[Start of Attachment]

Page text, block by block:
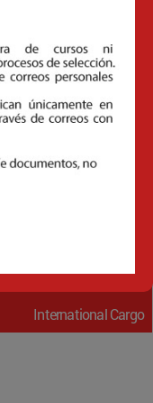
Document Management
International Cargo
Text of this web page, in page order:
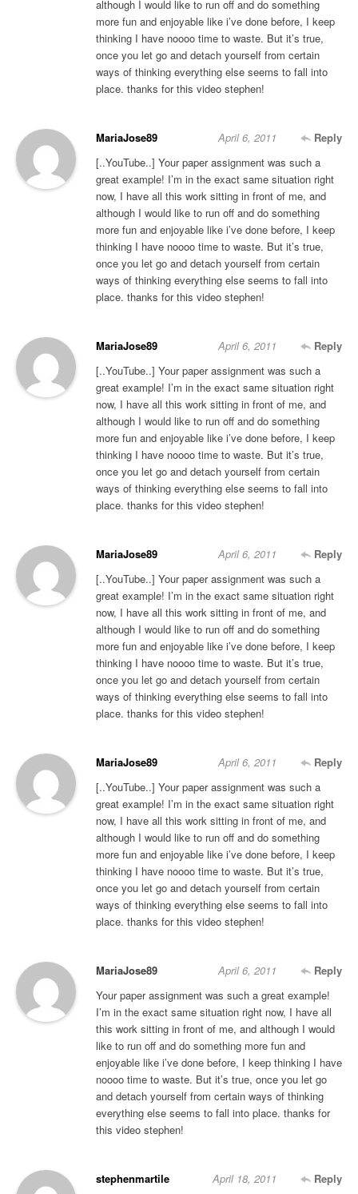
although I would like to run off and do something
more fun and enjoyable like i’ve done before, I keep
thinking I have noooo time to waste. But it’s true,
once you let go and detach yourself from certain
ways of thinking everything else seems to fall into
place. thanks for this video stephen!
MariaJose89 Reply
April 6, 2011
[..YouTube..] Your paper assignment was such a
great example! I’m in the exact same situation right
now, I have all this work sitting in front of me, and
although I would like to run off and do something
more fun and enjoyable like i’ve done before, I keep
thinking I have noooo time to waste. But it’s true,
once you let go and detach yourself from certain
ways of thinking everything else seems to fall into
place. thanks for this video stephen!
MariaJose89 Reply
April 6, 2011
[..YouTube..] Your paper assignment was such a
great example! I’m in the exact same situation right
now, I have all this work sitting in front of me, and
although I would like to run off and do something
more fun and enjoyable like i’ve done before, I keep
thinking I have noooo time to waste. But it’s true,
once you let go and detach yourself from certain
ways of thinking everything else seems to fall into
place. thanks for this video stephen!
MariaJose89 Reply
April 6, 2011
[..YouTube..] Your paper assignment was such a
great example! I’m in the exact same situation right
now, I have all this work sitting in front of me, and
although I would like to run off and do something
more fun and enjoyable like i’ve done before, I keep
thinking I have noooo time to waste. But it’s true,
once you let go and detach yourself from certain
ways of thinking everything else seems to fall into
place. thanks for this video stephen!
MariaJose89 Reply
April 6, 2011
[..YouTube..] Your paper assignment was such a
great example! I’m in the exact same situation right
now, I have all this work sitting in front of me, and
although I would like to run off and do something
more fun and enjoyable like i’ve done before, I keep
thinking I have noooo time to waste. But it’s true,
once you let go and detach yourself from certain
ways of thinking everything else seems to fall into
place. thanks for this video stephen!
MariaJose89 Reply
April 6, 2011
Your paper assignment was such a great example!
I’m in the exact same situation right now, I have all
this work sitting in front of me, and although I would
like to run off and do something more fun and
enjoyable like i’ve done before, I keep thinking I have
noooo time to waste. But it’s true, once you let go
and detach yourself from certain ways of thinking
everything else seems to fall into place. thanks for
this video stephen!
stephenmartile Reply
April 18, 2011
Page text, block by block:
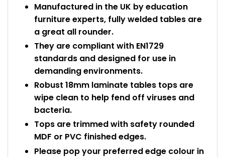
Manufactured in the UK by education
furniture experts, fully welded tables are
a great all rounder.
They are compliant with EN1729
standards and designed for use in
demanding environments.
Robust 18mm laminate tables tops are
wipe clean to help fend off viruses and
bacteria.
Tops are trimmed with safety rounded
MDF or PVC finished edges.
Please pop your preferred edge colour in
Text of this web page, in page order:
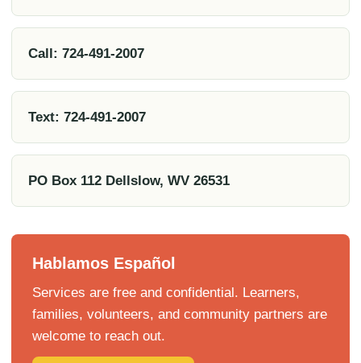
Call: 724-491-2007
Text: 724-491-2007
PO Box 112 Dellslow, WV 26531
Hablamos Español
Services are free and confidential. Learners,
families, volunteers, and community partners are
welcome to reach out.

[End of Attachment]

**Aim of the task**
Everything in the listing, except its images, should be set down exactly.

**Final answer**
Page text, block by block:
Document Management
International Cargo
Text of this web page, in page order:
although I would like to run off and do something
more fun and enjoyable like i’ve done before, I keep
thinking I have noooo time to waste. But it’s true,
once you let go and detach yourself from certain
ways of thinking everything else seems to fall into
place. thanks for this video stephen!
MariaJose89 Reply
April 6, 2011
[..YouTube..] Your paper assignment was such a
great example! I’m in the exact same situation right
now, I have all this work sitting in front of me, and
although I would like to run off and do something
more fun and enjoyable like i’ve done before, I keep
thinking I have noooo time to waste. But it’s true,
once you let go and detach yourself from certain
ways of thinking everything else seems to fall into
place. thanks for this video stephen!
MariaJose89 Reply
April 6, 2011
[..YouTube..] Your paper assignment was such a
great example! I’m in the exact same situation right
now, I have all this work sitting in front of me, and
although I would like to run off and do something
more fun and enjoyable like i’ve done before, I keep
thinking I have noooo time to waste. But it’s true,
once you let go and detach yourself from certain
ways of thinking everything else seems to fall into
place. thanks for this video stephen!
MariaJose89 Reply
April 6, 2011
[..YouTube..] Your paper assignment was such a
great example! I’m in the exact same situation right
now, I have all this work sitting in front of me, and
although I would like to run off and do something
more fun and enjoyable like i’ve done before, I keep
thinking I have noooo time to waste. But it’s true,
once you let go and detach yourself from certain
ways of thinking everything else seems to fall into
place. thanks for this video stephen!
MariaJose89 Reply
April 6, 2011
[..YouTube..] Your paper assignment was such a
great example! I’m in the exact same situation right
now, I have all this work sitting in front of me, and
although I would like to run off and do something
more fun and enjoyable like i’ve done before, I keep
thinking I have noooo time to waste. But it’s true,
once you let go and detach yourself from certain
ways of thinking everything else seems to fall into
place. thanks for this video stephen!
MariaJose89 Reply
April 6, 2011
Your paper assignment was such a great example!
I’m in the exact same situation right now, I have all
this work sitting in front of me, and although I would
like to run off and do something more fun and
enjoyable like i’ve done before, I keep thinking I have
noooo time to waste. But it’s true, once you let go
and detach yourself from certain ways of thinking
everything else seems to fall into place. thanks for
this video stephen!
stephenmartile Reply
April 18, 2011
Page text, block by block:
Manufactured in the UK by education
furniture experts, fully welded tables are
a great all rounder.
They are compliant with EN1729
standards and designed for use in
demanding environments.
Robust 18mm laminate tables tops are
wipe clean to help fend off viruses and
bacteria.
Tops are trimmed with safety rounded
MDF or PVC finished edges.
Please pop your preferred edge colour in
Text of this web page, in page order:
Call: 724-491-2007
Text: 724-491-2007
PO Box 112 Dellslow, WV 26531
Hablamos Español
Services are free and confidential. Learners,
families, volunteers, and community partners are
welcome to reach out.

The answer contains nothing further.